§ **Directions**
Give the data below again exactly as written, but without the pictures.

━━━━━ Record excerpts ━━━━━

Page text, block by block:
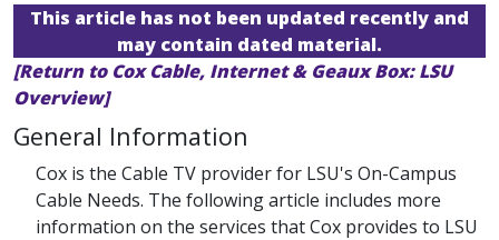
This article has not been updated recently and
may contain dated material.
[Return to Cox Cable, Internet & Geaux Box: LSU
Overview]
General Information
Cox is the Cable TV provider for LSU's On-Campus
Cable Needs. The following article includes more
information on the services that Cox provides to LSU

━━━━━

§ **Solution below**
Page text, block by block:
This article has not been updated recently and
may contain dated material.
[Return to Cox Cable, Internet & Geaux Box: LSU
Overview]
General Information
Cox is the Cable TV provider for LSU's On-Campus
Cable Needs. The following article includes more
information on the services that Cox provides to LSU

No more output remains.